“What happened?” I mumbled. I was the last one to wake up. The delouser’s effects were cumulative for sure.
“How about you tell me,” Block growled, dragging me into a seated position with my back against a wall.
“I’ve got a notion I don’t have a lot of fleas anymore. Gods, my head is killing me! Hit me and put me out again.” I meant it at the moment.
“No. I want you to get up. I want you hurting while you explain what just happened. You won’t be able to concentrate enough to bullshit me.”
“I don’t know what just happened. You were here. You were paying attention. You probably got a better look than I did.”
“Maybe I did. Maybe I didn’t. I can’t shake the feeling that there wasn’t a pea under any of the shells.”
Nausea overcame me as I tried to stand. Beer and my last meal beat me to the floor.
“Godsdammit! That just tops my whole day off, Garrett!”
I tried to climb the nearest chair. It was occupied. I gasped, “Get me some water. Wasn’t somebody supposed to go after water?” And, “What happened to him?”
The man in the chair was one of the sorcerers. His eyes were open but nobody seemed to be at home behind them.
The look was worse than the thousand-yard stare. With that you knew your guy would probably come back someday. Seeing this, you knew he wouldn’t, ever.
“I don’t know, Garrett. He seems to have turned into a vegetable. They all have. But nobody else was hurt.” He stepped carefully, avoiding my mess.
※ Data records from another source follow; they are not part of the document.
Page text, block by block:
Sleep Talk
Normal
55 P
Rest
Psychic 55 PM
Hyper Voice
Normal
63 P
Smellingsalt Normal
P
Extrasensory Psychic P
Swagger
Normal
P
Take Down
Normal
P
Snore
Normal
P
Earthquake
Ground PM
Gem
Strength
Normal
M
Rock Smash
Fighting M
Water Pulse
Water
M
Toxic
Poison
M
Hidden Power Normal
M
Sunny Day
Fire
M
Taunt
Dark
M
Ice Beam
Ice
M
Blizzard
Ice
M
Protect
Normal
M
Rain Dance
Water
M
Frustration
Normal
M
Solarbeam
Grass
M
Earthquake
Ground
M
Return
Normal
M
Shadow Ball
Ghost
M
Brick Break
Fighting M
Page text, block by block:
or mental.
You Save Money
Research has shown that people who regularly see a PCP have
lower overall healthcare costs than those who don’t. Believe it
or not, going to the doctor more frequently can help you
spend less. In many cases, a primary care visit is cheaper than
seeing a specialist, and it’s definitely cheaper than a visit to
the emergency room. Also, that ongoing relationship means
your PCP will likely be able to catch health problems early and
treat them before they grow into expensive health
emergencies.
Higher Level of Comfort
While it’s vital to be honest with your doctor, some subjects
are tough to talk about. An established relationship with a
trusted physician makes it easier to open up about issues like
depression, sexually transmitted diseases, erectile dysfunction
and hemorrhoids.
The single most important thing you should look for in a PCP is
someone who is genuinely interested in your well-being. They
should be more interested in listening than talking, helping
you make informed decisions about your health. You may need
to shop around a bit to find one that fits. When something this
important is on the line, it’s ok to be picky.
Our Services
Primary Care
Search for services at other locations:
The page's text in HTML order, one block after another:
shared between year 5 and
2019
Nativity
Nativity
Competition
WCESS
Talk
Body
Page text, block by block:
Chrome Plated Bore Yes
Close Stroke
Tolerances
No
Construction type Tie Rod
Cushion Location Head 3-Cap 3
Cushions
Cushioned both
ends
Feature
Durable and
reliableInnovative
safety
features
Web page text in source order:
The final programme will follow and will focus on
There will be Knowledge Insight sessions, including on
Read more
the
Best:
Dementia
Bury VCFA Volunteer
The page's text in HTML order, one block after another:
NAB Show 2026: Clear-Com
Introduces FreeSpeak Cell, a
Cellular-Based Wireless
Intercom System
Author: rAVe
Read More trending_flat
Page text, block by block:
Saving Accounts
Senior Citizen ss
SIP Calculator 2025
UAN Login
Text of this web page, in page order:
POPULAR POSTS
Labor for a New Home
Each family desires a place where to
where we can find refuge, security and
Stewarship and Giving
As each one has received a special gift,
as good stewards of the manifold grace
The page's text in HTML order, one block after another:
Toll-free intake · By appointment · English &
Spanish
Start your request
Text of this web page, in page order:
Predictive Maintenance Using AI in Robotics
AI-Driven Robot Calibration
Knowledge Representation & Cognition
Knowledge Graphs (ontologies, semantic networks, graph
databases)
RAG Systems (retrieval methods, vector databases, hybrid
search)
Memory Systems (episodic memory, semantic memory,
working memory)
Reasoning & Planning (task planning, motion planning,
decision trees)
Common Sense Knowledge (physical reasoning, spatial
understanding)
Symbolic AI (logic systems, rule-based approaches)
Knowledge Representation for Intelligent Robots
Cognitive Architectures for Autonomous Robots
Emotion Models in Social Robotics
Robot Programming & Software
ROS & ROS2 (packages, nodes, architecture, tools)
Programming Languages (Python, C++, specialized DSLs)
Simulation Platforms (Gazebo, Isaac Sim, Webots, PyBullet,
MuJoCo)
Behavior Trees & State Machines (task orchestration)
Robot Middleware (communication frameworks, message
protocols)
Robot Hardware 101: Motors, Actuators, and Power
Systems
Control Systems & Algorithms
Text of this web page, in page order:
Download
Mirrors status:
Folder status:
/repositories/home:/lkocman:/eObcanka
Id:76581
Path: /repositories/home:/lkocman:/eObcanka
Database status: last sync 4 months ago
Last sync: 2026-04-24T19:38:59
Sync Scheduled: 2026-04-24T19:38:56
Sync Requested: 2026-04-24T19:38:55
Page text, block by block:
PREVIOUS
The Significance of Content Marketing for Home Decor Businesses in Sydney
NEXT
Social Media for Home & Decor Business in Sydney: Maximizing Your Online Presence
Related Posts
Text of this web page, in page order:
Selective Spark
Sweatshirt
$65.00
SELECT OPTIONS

Wow. Casey must’ve done that deliberately. He wasn’t a nice guy after all. Unless he hadn’t been aware what they were and this was a by-product of them owning their talent in the wrong place at the wrong time.
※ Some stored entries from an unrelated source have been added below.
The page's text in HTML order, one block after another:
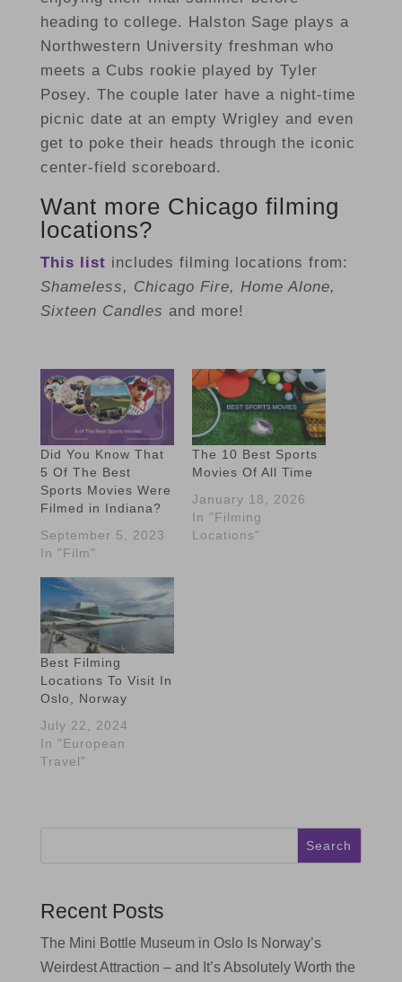
heading to college. Halston Sage plays a
Northwestern University freshman who
meets a Cubs rookie played by Tyler
Posey. The couple later have a night-time
picnic date at an empty Wrigley and even
get to poke their heads through the iconic
center-field scoreboard.
Want more Chicago filming
locations?
This list includes filming locations from:
Shameless, Chicago Fire, Home Alone,
Sixteen Candles and more!
Did You Know That
5 Of The Best
Sports Movies Were
Filmed in Indiana?
September 5, 2023
In "Film"
The 10 Best Sports
Movies Of All Time
January 18, 2026
In "Filming
Locations"
Best Filming
Locations To Visit In
Oslo, Norway
July 22, 2024
In "European
Travel"
Search
Recent Posts
The Mini Bottle Museum in Oslo Is Norway’s
Weirdest Attraction – and It’s Absolutely Worth the
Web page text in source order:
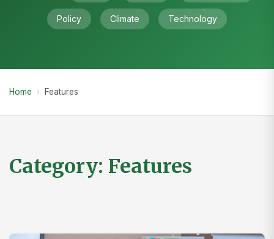
Policy Climate Technology
Home › Features
Category: Features
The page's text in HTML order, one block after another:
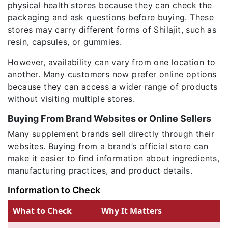
physical health stores because they can check the
packaging and ask questions before buying. These
stores may carry different forms of Shilajit, such as
resin, capsules, or gummies.
However, availability can vary from one location to
another. Many customers now prefer online options
because they can access a wider range of products
without visiting multiple stores.
Buying From Brand Websites or Online Sellers
Many supplement brands sell directly through their
websites. Buying from a brand’s official store can
make it easier to find information about ingredients,
manufacturing practices, and product details.
Information to Check
What to Check
Why It Matters
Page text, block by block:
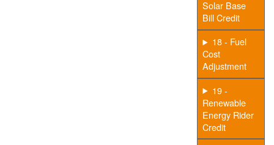
Solar Base
Bill Credit
18 - Fuel
Cost
Adjustment
19 -
Renewable
Energy Rider
Credit
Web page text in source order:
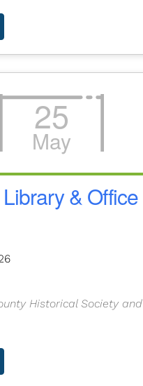
25
May
& Office
Historical Society and
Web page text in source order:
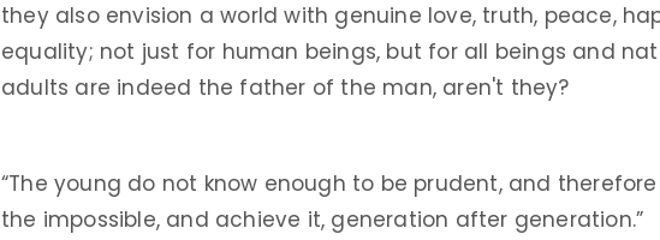
they also envision a world with genuine love, truth, peace,
equality; not just for human beings, but for all beings and
adults are indeed the father of the man, aren't they?
“The young do not know enough to be prudent, and
the impossible, and achieve it, generation after generation.”
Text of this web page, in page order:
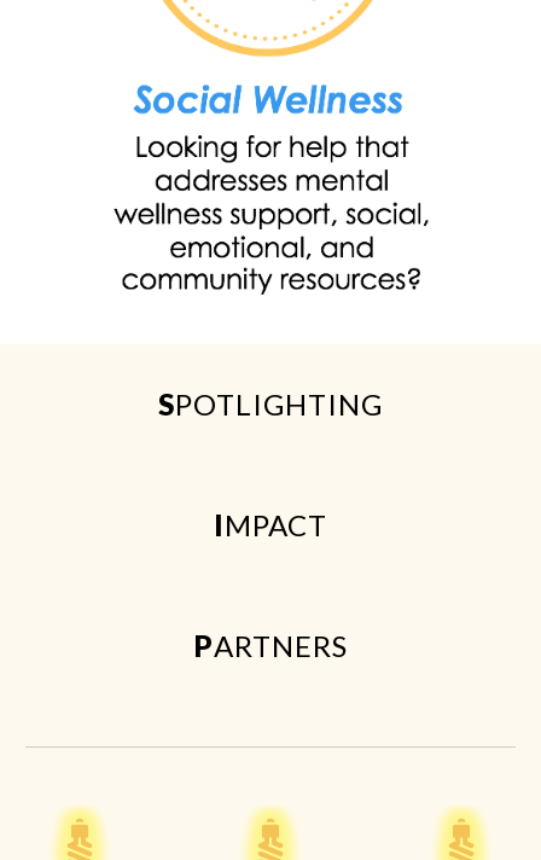
SPOTLIGHTING
IMPACT
PARTNERS
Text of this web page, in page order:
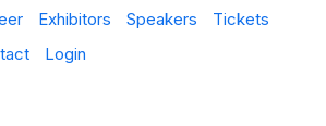
Exhibitors Speakers
Tickets
Login
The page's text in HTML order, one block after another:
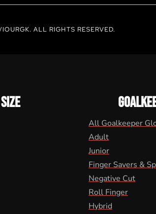
ALL RIGHTS RESERVED.
All Goalkeeper
Adult
Junior
Finger Savers &
Negative Cut
Roll Finger
Hybrid
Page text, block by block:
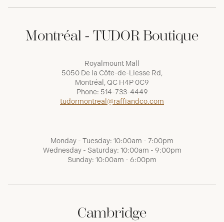
Montréal - TUDOR Boutique
Royalmount Mall
5050 De la Côte-de-Liesse Rd,
Montréal, QC H4P 0C9
Phone: 514-733-4449
tudormontreal@raffiandco.com
Monday - Tuesday: 10:00am - 7:00pm
Wednesday - Saturday: 10:00am - 9:00pm
Sunday: 10:00am - 6:00pm
Cambridge
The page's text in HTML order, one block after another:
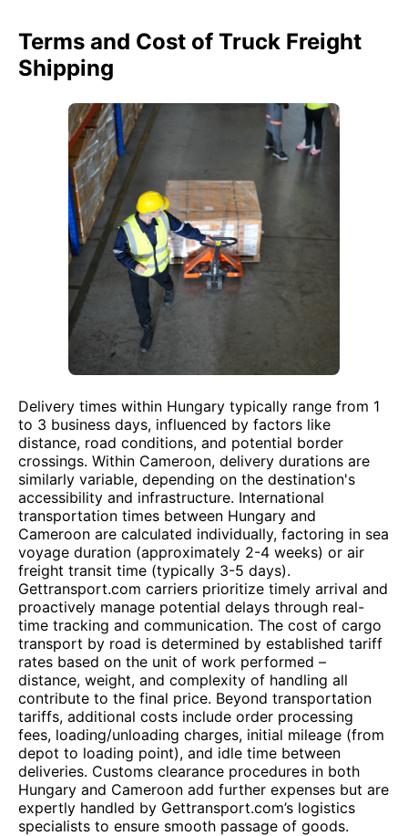
Terms and Cost of Truck Freight
Shipping
Delivery times within Hungary typically range from 1
to 3 business days, influenced by factors like
distance, road conditions, and potential border
crossings. Within Cameroon, delivery durations are
similarly variable, depending on the destination's
accessibility and infrastructure. International
transportation times between Hungary and
Cameroon are calculated individually, factoring in sea
voyage duration (approximately 2-4 weeks) or air
freight transit time (typically 3-5 days).
Gettransport.com carriers prioritize timely arrival and
proactively manage potential delays through real-
time tracking and communication. The cost of cargo
transport by road is determined by established tariff
rates based on the unit of work performed –
distance, weight, and complexity of handling all
contribute to the final price. Beyond transportation
tariffs, additional costs include order processing
fees, loading/unloading charges, initial mileage (from
depot to loading point), and idle time between
deliveries. Customs clearance procedures in both
Hungary and Cameroon add further expenses but are
expertly handled by Gettransport.com’s logistics
specialists to ensure smooth passage of goods.
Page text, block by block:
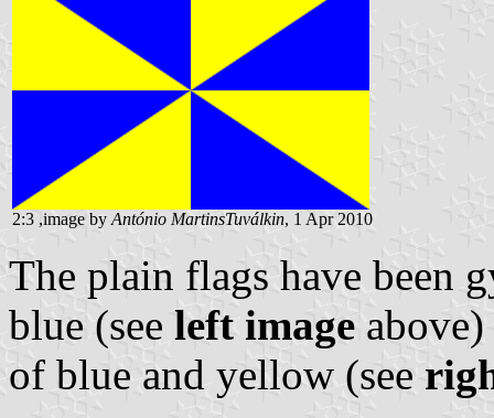
2:3 ,image by António MartinsTuválkin, 1 Apr 2010
The plain flags have been
blue (see left image
of blue and yellow (see
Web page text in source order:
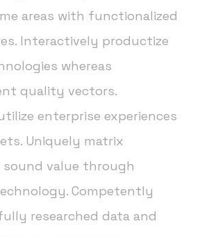
areas with functionalized
Interactively productize
whereas
quality vectors.
enterprise experiences
Uniquely matrix
sound value through
Competently
researched data and
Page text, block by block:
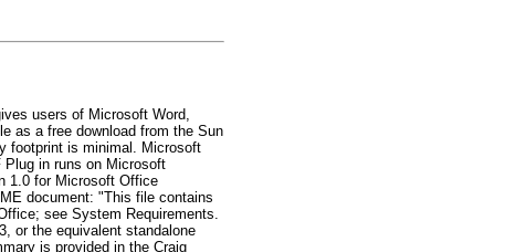
users of Microsoft Word,
as a free download from the Sun
footprint is minimal. Microsoft
in runs on Microsoft
1.0 for Microsoft Office
document: "This file contains
see System Requirements.
or the equivalent standalone
is provided in the Craig
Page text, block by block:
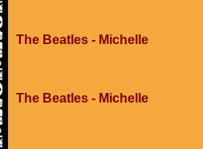
The Beatles - Michelle
The Beatles - Michelle

Block declared, “I think their intelligence was deliberately and systematically destroyed.”
“That would make our Casey a vindictive little bastard, wouldn’t it? Completely without a sense of humor about being misused. Why do you suppose he let you and me and the rest of these guys slide? Because we’re like him, just battling the darkness the best we know how?”
“Gift horses, eh? You could be right.” He didn’t say anything for a while. I seized the opportunity to concentrate on feeling sorry for myself. I wondered if Lastyr and Noodiss had gotten away before they gave Kip an idea for a miracle headache cure. I’d better check. Then Block told me, “I’d better have you taken home. I want you to stay inside your house until I get this sorted out. There’ll be questions. Some of you men want to get this mess cleaned up? Can’t anybody around here do something without waiting to be told?”
It didn’t seem likely. Not when everybody was preoccupied with a killer headache.
“This is bad shit, Garrett,” Block whined. “This’s real bad shit. I’ll be lucky to get out of this just losing my job.”
“Aren’t you being a little too pessimistic?” I clamped down and pushed the pain back. But not very far. “Man, you let yourself get way too impressed by people off the Hill. Did Hill people give you your job? I thought Prince Rupert did that. And what were these guys trying to pull, anyway? They were trying to cut the rest of those witch doctors up there out of the jackpot. You watch. The rest of their kind will take one quick look at the facts and figure they had it coming.”
“You do have a knack for looking on the bright side, Garrett. I sure hope it’s as easy as all that.”
First I’d heard of me being a brightside kind of guy. But what the hell, eh? If I played to that maybe Block would forget to nag me about Casey’s getaway.
I reminded the good colonel of his obligations. “I thought you were going to take me home.”